==== RECORDS FOR THE TASK

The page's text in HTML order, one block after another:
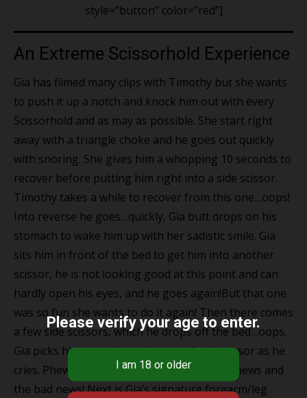
style=”button” color=”red”]
An Extreme Scissorhold Experience
Gia has filmed many clips with Timothy but she wants
to push it up a notch and knock him out with every
Scissorhold and as may as possible. She start right
away with a triangle choke and he goes out quickly
with snoring. She gives him a whopping 10 seconds to
recover before putting him right into a side scissor.
Timothy takes a while to recover from this one…oops!
Into reverse he goes…quickly, Gia butt drops on his
stomach to wake him up with her sadistic smile. Gia
sits him in front of the bed to get him into another
scissor, he is not looking good at this point and can
hardly open his eyes, and he goes again!But that one
was so fun she wants to do it again! Then there comes
a few side scissors, which he drops off the bed…oops.
Gia picks him up and puts him in a body scissor as he
cries. Phew only 2 mins left that’s the good news and
the bad news! Next is Gia’s signature forearm/leg
Please verify your age to enter.
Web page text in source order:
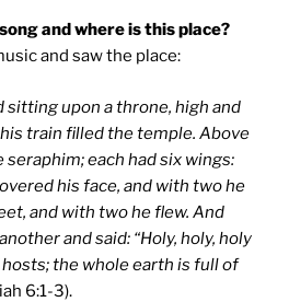
and where is this place?
and saw the place:
sitting upon a throne, high and
train filled the temple. Above
each had six wings:
his face, and with two he
and with two he flew. And
and said: “Holy, holy, holy
the whole earth is full of
6:1-3).
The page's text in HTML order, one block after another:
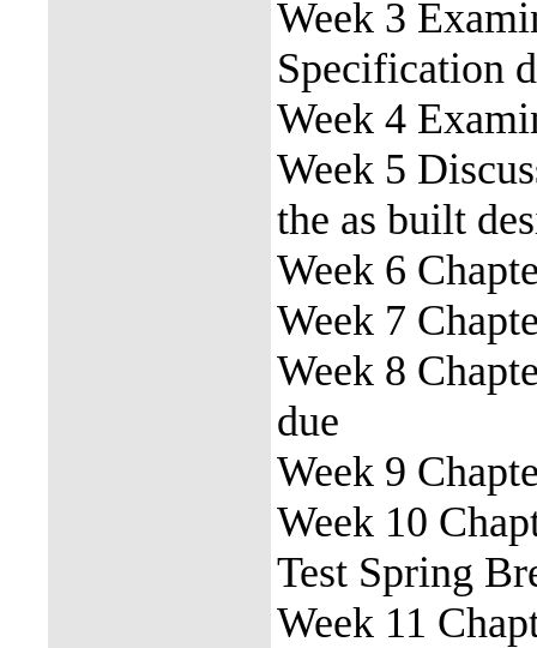
Week 3
Specification
Week 4
Week 5
the as built
Week 6
Week 7
Week 8
due
Week 9
Week 10
Test Spring
Week 11
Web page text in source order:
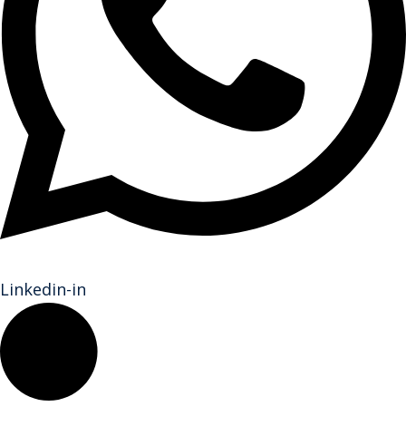
Linkedin-in
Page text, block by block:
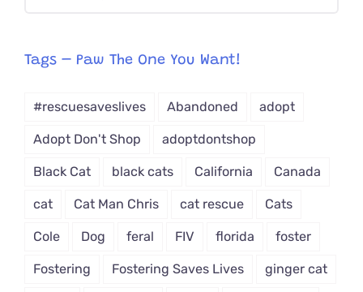
from
Tags – Paw The One You Want!
#rescuesaveslives Abandoned adopt
Adopt Don't Shop adoptdontshop
Black Cat black cats California Canada
cat Cat Man Chris cat rescue Cats
Cole Dog feral FIV florida foster
Fostering Fostering Saves Lives ginger cat
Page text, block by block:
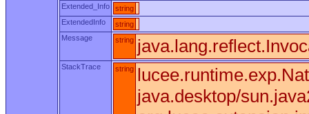
Extended_Info
string
ExtendedInfo
string
Message
string
StackTrace string
java.desktop/
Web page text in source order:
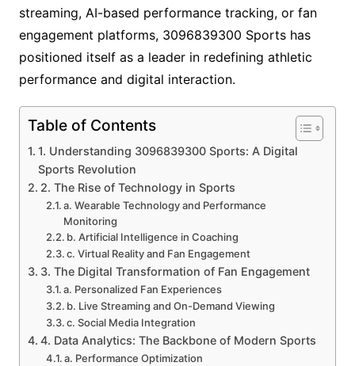
streaming, AI-based performance tracking, or fan
engagement platforms, 3096839300 Sports has
positioned itself as a leader in redefining athletic
performance and digital interaction.
Table of Contents
1. Understanding 3096839300 Sports: A Digital
Sports Revolution
2. The Rise of Technology in Sports
a. Wearable Technology and Performance
Monitoring
b. Artificial Intelligence in Coaching
c. Virtual Reality and Fan Engagement
3. The Digital Transformation of Fan Engagement
a. Personalized Fan Experiences
b. Live Streaming and On-Demand Viewing
c. Social Media Integration
4. Data Analytics: The Backbone of Modern Sports
a. Performance Optimization
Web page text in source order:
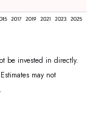
be invested in directly.
may not
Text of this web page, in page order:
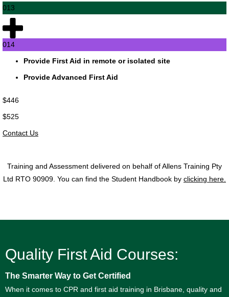
013
014
Provide First Aid in remote or isolated site
Provide Advanced First Aid
$446
$525
Contact Us
Training and Assessment delivered on behalf of Allens Training Pty
Ltd RTO 90909. You can find the Student Handbook by clicking here.
Quality First Aid Courses:
The Smarter Way to Get Certified
When it comes to CPR and first aid training in Brisbane, quality and
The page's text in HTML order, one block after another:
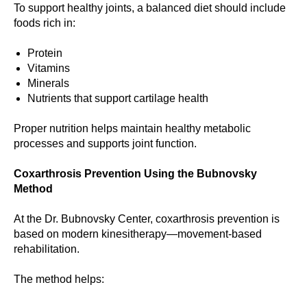
To support healthy joints, a balanced diet should include
foods rich in:
Protein
Vitamins
Minerals
Nutrients that support cartilage health
Proper nutrition helps maintain healthy metabolic
processes and supports joint function.
Coxarthrosis Prevention Using the Bubnovsky
Method
At the Dr. Bubnovsky Center, coxarthrosis prevention is
based on modern kinesitherapy—movement-based
rehabilitation.
The method helps:
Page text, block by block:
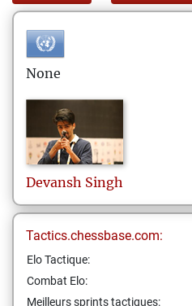
None
Devansh Singh
Tactics.chessbase.com:
Elo Tactique:
Combat Elo:
Meilleurs sprints tactiques:
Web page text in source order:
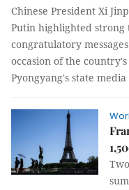
Chinese President Xi
Putin highlighted
congratulatory
occasion of the
Pyongyang's state
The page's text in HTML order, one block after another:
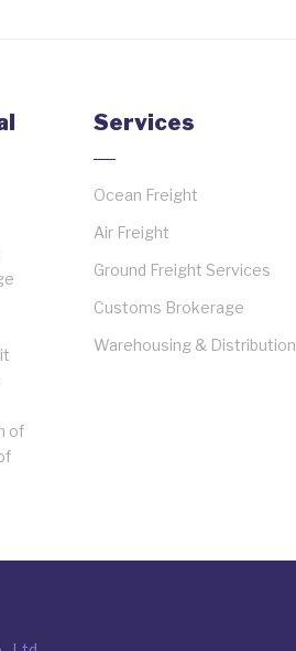
of
Services
Ocean Freight
Air Freight
Ground Freight Services
Customs Brokerage
Warehousing & Distribution
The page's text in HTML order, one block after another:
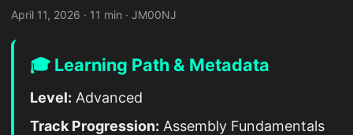
April 11, 2026 · 11 min · JM00NJ
🎓 Learning Path & Metadata
Level: Advanced
Track Progression: Assembly Fundamentals
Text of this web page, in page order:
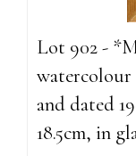
Lot 902 -
watercolour
and dated
18.5cm, in
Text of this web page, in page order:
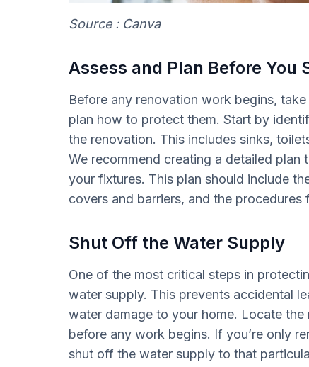
Source : Canva
Assess and Plan Before You
Before any renovation work begins,
plan how to protect them. Start by
the renovation. This includes sinks,
We recommend creating a detailed
your fixtures. This plan should include
covers and barriers, and the procedures
Shut Off the Water Supply
One of the most critical steps in
water supply. This prevents accidental
water damage to your home. Locate
before any work begins. If you’re only
shut off the water supply to that
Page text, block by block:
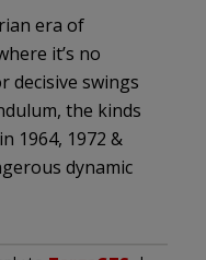
era of
it’s no
decisive swings
the kinds
1964, 1972 &
dynamic
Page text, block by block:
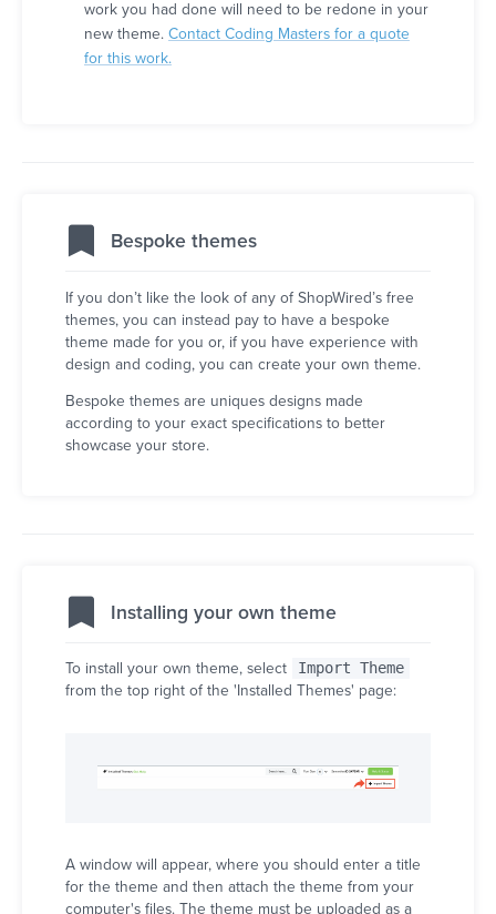
work you had done will need to be redone in your
new theme. Contact Coding Masters for a quote
for this work.
Bespoke themes
If you don’t like the look of any of ShopWired’s free
themes, you can instead pay to have a bespoke
theme made for you or, if you have experience with
design and coding, you can create your own theme.
Bespoke themes are uniques designs made
according to your exact specifications to better
showcase your store.
Installing your own theme
To install your own theme, select Import Theme
from the top right of the 'Installed Themes' page:
A window will appear, where you should enter a title
for the theme and then attach the theme from your
computer's files. The theme must be uploaded as a

========

▶ _WORK INSTRUCTIONS_: Line by line, print the records exactly, leaving the pictures behind.

▶ _SOLUTION TO THIS PROBLEM_:
The page's text in HTML order, one block after another:
style=”button” color=”red”]
An Extreme Scissorhold Experience
Gia has filmed many clips with Timothy but she wants
to push it up a notch and knock him out with every
Scissorhold and as may as possible. She start right
away with a triangle choke and he goes out quickly
with snoring. She gives him a whopping 10 seconds to
recover before putting him right into a side scissor.
Timothy takes a while to recover from this one…oops!
Into reverse he goes…quickly, Gia butt drops on his
stomach to wake him up with her sadistic smile. Gia
sits him in front of the bed to get him into another
scissor, he is not looking good at this point and can
hardly open his eyes, and he goes again!But that one
was so fun she wants to do it again! Then there comes
a few side scissors, which he drops off the bed…oops.
Gia picks him up and puts him in a body scissor as he
cries. Phew only 2 mins left that’s the good news and
the bad news! Next is Gia’s signature forearm/leg
Please verify your age to enter.
Web page text in source order:
and where is this place?
and saw the place:
sitting upon a throne, high and
train filled the temple. Above
each had six wings:
his face, and with two he
and with two he flew. And
and said: “Holy, holy, holy
the whole earth is full of
6:1-3).
The page's text in HTML order, one block after another:
Week 3
Specification
Week 4
Week 5
the as built
Week 6
Week 7
Week 8
due
Week 9
Week 10
Test Spring
Week 11
Web page text in source order:
Linkedin-in
Page text, block by block:
from
Tags – Paw The One You Want!
#rescuesaveslives Abandoned adopt
Adopt Don't Shop adoptdontshop
Black Cat black cats California Canada
cat Cat Man Chris cat rescue Cats
Cole Dog feral FIV florida foster
Fostering Fostering Saves Lives ginger cat
Page text, block by block:
Extended_Info
string
ExtendedInfo
string
Message
string
StackTrace string
java.desktop/
Web page text in source order:
streaming, AI-based performance tracking, or fan
engagement platforms, 3096839300 Sports has
positioned itself as a leader in redefining athletic
performance and digital interaction.
Table of Contents
1. Understanding 3096839300 Sports: A Digital
Sports Revolution
2. The Rise of Technology in Sports
a. Wearable Technology and Performance
Monitoring
b. Artificial Intelligence in Coaching
c. Virtual Reality and Fan Engagement
3. The Digital Transformation of Fan Engagement
a. Personalized Fan Experiences
b. Live Streaming and On-Demand Viewing
c. Social Media Integration
4. Data Analytics: The Backbone of Modern Sports
a. Performance Optimization
Web page text in source order:
be invested in directly.
may not
Text of this web page, in page order:
013
014
Provide First Aid in remote or isolated site
Provide Advanced First Aid
$446
$525
Contact Us
Training and Assessment delivered on behalf of Allens Training Pty
Ltd RTO 90909. You can find the Student Handbook by clicking here.
Quality First Aid Courses:
The Smarter Way to Get Certified
When it comes to CPR and first aid training in Brisbane, quality and
The page's text in HTML order, one block after another:
To support healthy joints, a balanced diet should include
foods rich in:
Protein
Vitamins
Minerals
Nutrients that support cartilage health
Proper nutrition helps maintain healthy metabolic
processes and supports joint function.
Coxarthrosis Prevention Using the Bubnovsky
Method
At the Dr. Bubnovsky Center, coxarthrosis prevention is
based on modern kinesitherapy—movement-based
rehabilitation.
The method helps:
Page text, block by block:
None
Devansh Singh
Tactics.chessbase.com:
Elo Tactique:
Combat Elo:
Meilleurs sprints tactiques:
Web page text in source order:
Chinese President Xi
Putin highlighted
congratulatory
occasion of the
Pyongyang's state
The page's text in HTML order, one block after another:
of
Services
Ocean Freight
Air Freight
Ground Freight Services
Customs Brokerage
Warehousing & Distribution
The page's text in HTML order, one block after another:
April 11, 2026 · 11 min · JM00NJ
🎓 Learning Path & Metadata
Level: Advanced
Track Progression: Assembly Fundamentals
Text of this web page, in page order:
Lot 902 -
watercolour
and dated
18.5cm, in
Text of this web page, in page order:
Source : Canva
Assess and Plan Before You
Before any renovation work begins,
plan how to protect them. Start by
the renovation. This includes sinks,
We recommend creating a detailed
your fixtures. This plan should include
covers and barriers, and the procedures
Shut Off the Water Supply
One of the most critical steps in
water supply. This prevents accidental
water damage to your home. Locate
before any work begins. If you’re only
shut off the water supply to that
Page text, block by block:
era of
it’s no
decisive swings
the kinds
1964, 1972 &
dynamic
Page text, block by block:
work you had done will need to be redone in your
new theme. Contact Coding Masters for a quote
for this work.
Bespoke themes
If you don’t like the look of any of ShopWired’s free
themes, you can instead pay to have a bespoke
theme made for you or, if you have experience with
design and coding, you can create your own theme.
Bespoke themes are uniques designs made
according to your exact specifications to better
showcase your store.
Installing your own theme
To install your own theme, select Import Theme
from the top right of the 'Installed Themes' page:
A window will appear, where you should enter a title
for the theme and then attach the theme from your
computer's files. The theme must be uploaded as a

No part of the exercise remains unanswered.